= Possessory =

In legal usage, Possessory forms several compounds.

==Conventional meanings==
Possessory means, ordinarily:
(1) of or pertaining to a possessor;
(2) arising from possession (e.g. possessory interest) or
(3) that is a possessor (e.g. possessory conservator).

==Compounds==
- possessory interest, a temporary, qualified property in the things of which the mere possession is delivered to a person.
- possessory action, an action brought to recover possession of property. An action to recover possession of real estate, such as ejectment. An action to recover possession of personal property, such as replevin. In Louisiana, an action to recover the possession of immovable property is called a possessory action.
- possessory conservator
- possessory judgment, a judgment which establishes the right to possession.
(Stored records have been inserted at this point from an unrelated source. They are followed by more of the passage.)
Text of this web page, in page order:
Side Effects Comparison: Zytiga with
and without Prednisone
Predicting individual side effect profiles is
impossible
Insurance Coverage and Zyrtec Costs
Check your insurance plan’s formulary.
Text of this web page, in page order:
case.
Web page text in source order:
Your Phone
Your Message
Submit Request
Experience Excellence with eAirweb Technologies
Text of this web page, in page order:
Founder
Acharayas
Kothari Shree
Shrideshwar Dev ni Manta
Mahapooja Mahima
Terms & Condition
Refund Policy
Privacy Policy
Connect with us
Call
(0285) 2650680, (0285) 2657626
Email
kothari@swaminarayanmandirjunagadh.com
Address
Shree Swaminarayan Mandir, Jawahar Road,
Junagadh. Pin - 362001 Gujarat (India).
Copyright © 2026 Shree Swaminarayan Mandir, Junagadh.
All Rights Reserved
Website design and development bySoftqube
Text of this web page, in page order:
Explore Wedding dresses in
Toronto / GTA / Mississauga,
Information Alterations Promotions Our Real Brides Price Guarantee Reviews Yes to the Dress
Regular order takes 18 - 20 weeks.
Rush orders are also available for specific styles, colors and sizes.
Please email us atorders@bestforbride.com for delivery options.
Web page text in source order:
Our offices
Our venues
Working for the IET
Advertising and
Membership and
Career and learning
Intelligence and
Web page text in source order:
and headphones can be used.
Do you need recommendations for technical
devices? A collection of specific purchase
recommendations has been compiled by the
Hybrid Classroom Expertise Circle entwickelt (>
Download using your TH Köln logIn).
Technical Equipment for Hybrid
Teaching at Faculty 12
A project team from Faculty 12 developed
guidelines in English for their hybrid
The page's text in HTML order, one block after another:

In Scots law, a judgment giving a party the right to possession until the question of possession is decided in due course of law.
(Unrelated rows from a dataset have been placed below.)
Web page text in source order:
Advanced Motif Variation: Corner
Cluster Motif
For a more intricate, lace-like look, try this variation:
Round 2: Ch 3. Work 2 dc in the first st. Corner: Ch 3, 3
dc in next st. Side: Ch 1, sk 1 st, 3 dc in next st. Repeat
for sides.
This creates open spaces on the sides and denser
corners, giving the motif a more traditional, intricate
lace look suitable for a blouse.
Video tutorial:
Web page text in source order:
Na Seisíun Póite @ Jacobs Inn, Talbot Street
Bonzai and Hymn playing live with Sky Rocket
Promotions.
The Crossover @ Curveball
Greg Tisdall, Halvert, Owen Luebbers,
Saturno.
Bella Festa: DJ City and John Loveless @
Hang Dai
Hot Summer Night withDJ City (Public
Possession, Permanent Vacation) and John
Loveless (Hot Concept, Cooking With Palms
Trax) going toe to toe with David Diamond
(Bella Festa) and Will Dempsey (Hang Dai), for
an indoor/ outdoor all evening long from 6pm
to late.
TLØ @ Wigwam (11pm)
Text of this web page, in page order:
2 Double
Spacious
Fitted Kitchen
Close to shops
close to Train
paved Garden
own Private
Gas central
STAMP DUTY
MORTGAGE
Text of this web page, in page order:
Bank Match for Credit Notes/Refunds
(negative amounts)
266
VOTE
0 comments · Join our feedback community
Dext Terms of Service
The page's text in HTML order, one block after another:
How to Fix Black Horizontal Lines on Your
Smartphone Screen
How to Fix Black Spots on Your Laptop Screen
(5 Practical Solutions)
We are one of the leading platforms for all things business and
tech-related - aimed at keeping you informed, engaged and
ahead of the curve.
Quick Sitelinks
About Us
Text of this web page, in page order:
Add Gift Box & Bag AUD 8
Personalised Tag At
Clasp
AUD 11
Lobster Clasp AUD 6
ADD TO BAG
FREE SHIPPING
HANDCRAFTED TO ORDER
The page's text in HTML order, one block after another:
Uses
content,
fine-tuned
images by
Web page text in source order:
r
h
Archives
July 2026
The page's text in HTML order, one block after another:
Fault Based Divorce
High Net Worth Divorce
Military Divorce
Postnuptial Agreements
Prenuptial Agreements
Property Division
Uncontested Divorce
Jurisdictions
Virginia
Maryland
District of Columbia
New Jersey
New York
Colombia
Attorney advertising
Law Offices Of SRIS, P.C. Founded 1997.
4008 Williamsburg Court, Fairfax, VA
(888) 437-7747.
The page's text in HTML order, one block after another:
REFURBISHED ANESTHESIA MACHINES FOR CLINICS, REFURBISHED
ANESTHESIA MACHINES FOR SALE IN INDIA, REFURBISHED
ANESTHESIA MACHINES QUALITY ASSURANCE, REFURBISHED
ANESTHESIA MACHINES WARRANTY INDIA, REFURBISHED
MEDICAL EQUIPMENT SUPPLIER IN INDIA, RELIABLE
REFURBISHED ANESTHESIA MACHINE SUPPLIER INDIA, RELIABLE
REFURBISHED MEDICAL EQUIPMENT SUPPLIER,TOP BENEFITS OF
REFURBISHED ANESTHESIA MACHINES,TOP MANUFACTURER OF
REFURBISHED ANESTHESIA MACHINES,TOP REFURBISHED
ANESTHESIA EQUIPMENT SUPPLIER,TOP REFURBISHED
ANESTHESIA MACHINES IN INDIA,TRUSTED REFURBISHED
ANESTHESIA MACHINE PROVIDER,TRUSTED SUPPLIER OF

- possessory lien, a lien which continues only during the possession of the lienor.
- possessory proceeding See possessory action; summary possessory proceeding.
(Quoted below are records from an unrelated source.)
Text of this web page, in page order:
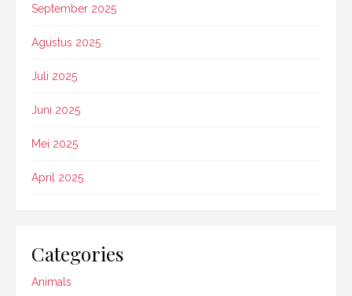
September 2025
Agustus 2025
Juli 2025
Juni 2025
Mei 2025
April 2025
Categories
Animals
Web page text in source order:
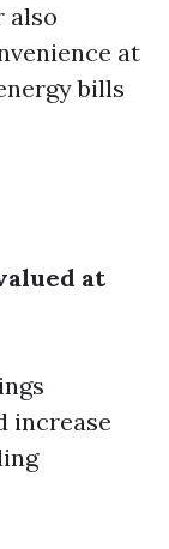
also
at
bills
at
increase
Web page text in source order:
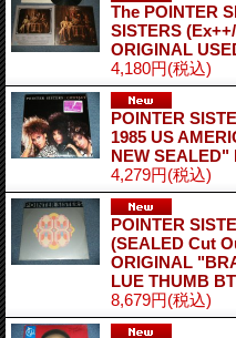
The POINTER
SISTERS
ORIGINAL
4,180円(税込)
POINTER
1985 US
NEW SEALED"
4,279円(税込)
POINTER
(SEALED Cut
ORIGINAL
LUE THUMB
8,679円(税込)
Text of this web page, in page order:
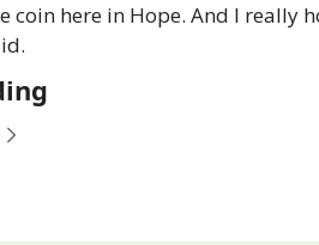
coin here in Hope. And I really
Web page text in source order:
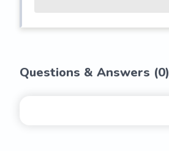
Questions & Answers (0)
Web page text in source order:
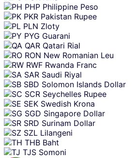
PHP Philippine Peso
PKR Pakistan Rupee
PLN Zloty
PYG Guarani
QAR Qatari Rial
RON New Romanian Leu
RWF Rwanda Franc
SAR Saudi Riyal
SBD Solomon Islands Dollar
SCR Seychelles Rupee
SEK Swedish Krona
SGD Singapore Dollar
SRD Surinam Dollar
SZL Lilangeni
THB Baht
TJS Somoni
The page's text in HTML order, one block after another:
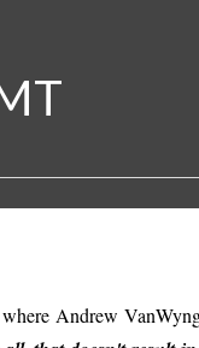
where Andrew
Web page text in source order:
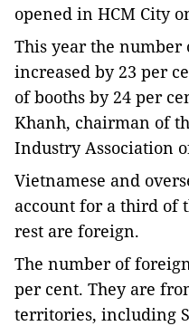
opened in HCM City
This year the number
increased by 23 per
of booths by 24 per
Khanh, chairman of
Industry Association
Vietnamese and
account for a third of
rest are foreign.
The number of
per cent. They are
territories, including
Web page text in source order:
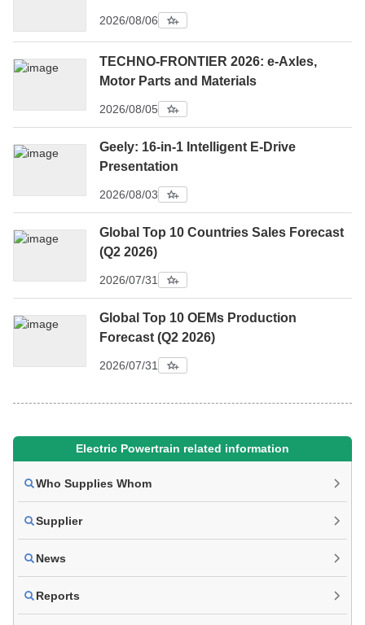
2026/08/06
TECHNO-FRONTIER 2026: e-Axles,
Motor Parts and Materials
2026/08/05
Geely: 16-in-1 Intelligent E-Drive
Presentation
2026/08/03
Global Top 10 Countries Sales Forecast
(Q2 2026)
2026/07/31
Global Top 10 OEMs Production
Forecast (Q2 2026)
2026/07/31
Electric Powertrain related information
Who Supplies Whom
Supplier
News
Reports
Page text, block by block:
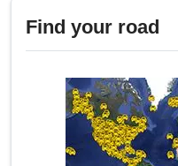
Find your road
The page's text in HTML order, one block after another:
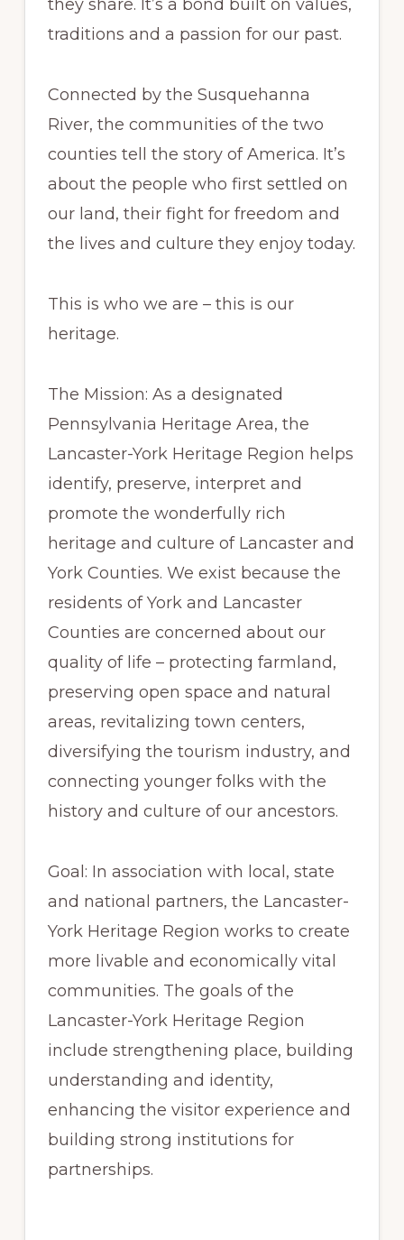
they share. It’s a bond built on values,
traditions and a passion for our past.
Connected by the Susquehanna
River, the communities of the two
counties tell the story of America. It’s
about the people who first settled on
our land, their fight for freedom and
the lives and culture they enjoy today.
This is who we are – this is our
heritage.
The Mission: As a designated
Pennsylvania Heritage Area, the
Lancaster-York Heritage Region helps
identify, preserve, interpret and
promote the wonderfully rich
heritage and culture of Lancaster and
York Counties. We exist because the
residents of York and Lancaster
Counties are concerned about our
quality of life – protecting farmland,
preserving open space and natural
areas, revitalizing town centers,
diversifying the tourism industry, and
connecting younger folks with the
history and culture of our ancestors.
Goal: In association with local, state
and national partners, the Lancaster-
York Heritage Region works to create
more livable and economically vital
communities. The goals of the
Lancaster-York Heritage Region
include strengthening place, building
understanding and identity,
enhancing the visitor experience and
building strong institutions for
partnerships.
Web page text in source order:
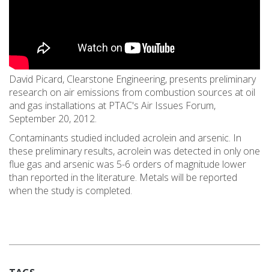
David Picard, Clearstone Engineering, presents preliminary
research on air emissions from combustion sources at oil
and gas installations at PTAC's Air Issues Forum,
September 20, 2012.
Contaminants studied included acrolein and arsenic. In
these preliminary results, acrolein was detected in only one
flue gas and arsenic was 5-6 orders of magnitude lower
than reported in the literature. Metals will be reported
when the study is completed.
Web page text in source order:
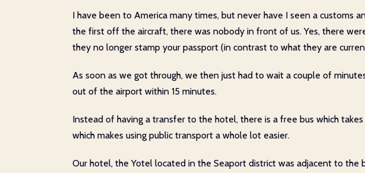
I have been to America many times, but never have I seen a customs
the first off the aircraft, there was nobody in front of us. Yes, there
they no longer stamp your passport (in contrast to what they are
As soon as we got through, we then just had to wait a couple of
out of the airport within 15 minutes.
Instead of having a transfer to the hotel, there is a free bus which
which makes using public transport a whole lot easier.
Our hotel, the Yotel located in the Seaport district was adjacent to the
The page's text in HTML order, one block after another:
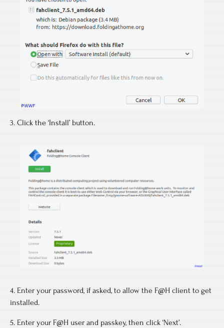
3. Click the ‘Install’ button.
4. Enter your password, if asked, to allow the F@H client to get
installed.
5. Enter your F@H user and passkey, then click ‘Next’.
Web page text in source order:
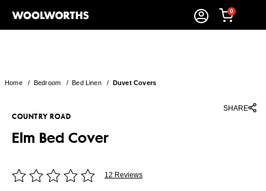
0
Home/ Bedroom /Bed Linen/ Duvet Covers
SHARE
COUNTRY ROAD
Elm Bed Cover
12 Reviews
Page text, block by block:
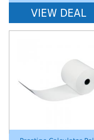
VIEW DEAL
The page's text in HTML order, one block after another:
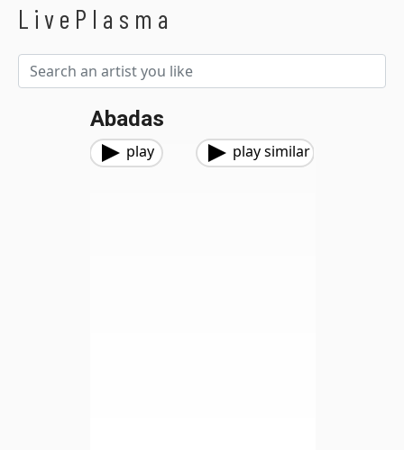
LivePlasma
Abadas
play play similar
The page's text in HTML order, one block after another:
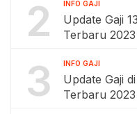
2 INFO GAJI
Update Gaji
Terbaru 2023
3 INFO GAJI
Update Gaji
Terbaru 2023
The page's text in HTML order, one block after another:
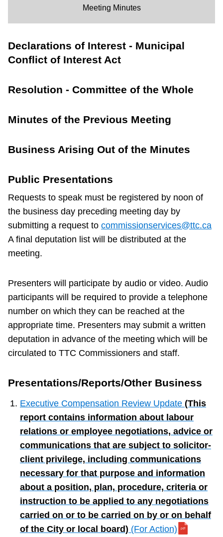
The Interchange
TTC Shop
My TTC e-Services
Translate
Meeting Minutes
Declarations of Interest - Municipal
Conflict of Interest Act
Resolution - Committee of the Whole
Minutes of the Previous Meeting
Business Arising Out of the Minutes
Public Presentations
Requests to speak must be registered by noon of
the business day preceding meeting day by
submitting a request to commissionservices@ttc.ca
A final deputation list will be distributed at the
meeting.
Presenters will participate by audio or video. Audio
participants will be required to provide a telephone
number on which they can be reached at the
appropriate time. Presenters may submit a written
deputation in advance of the meeting which will be
circulated to TTC Commissioners and staff.
Presentations/Reports/Other Business
Executive Compensation Review Update (This
report contains information about labour
relations or employee negotiations, advice or
communications that are subject to solicitor-
client privilege, including communications
necessary for that purpose and information
about a position, plan, procedure, criteria or
instruction to be applied to any negotiations
carried on or to be carried on by or on behalf
of the City or local board) (For Action)

- possessory warrant, a process resembling a search warrant used in criminal proceedings, but differing in that it is a civil process under which the property is to be delivered to the person from whom it was violently or fraudulently taken or enticed away or in whose peaceable and lawful possession it last was.
- summary possessory proceeding, a proceeding, summary in character, to which a landlord may resort for the recovery or possession of leased premises when he becomes entitled to possession.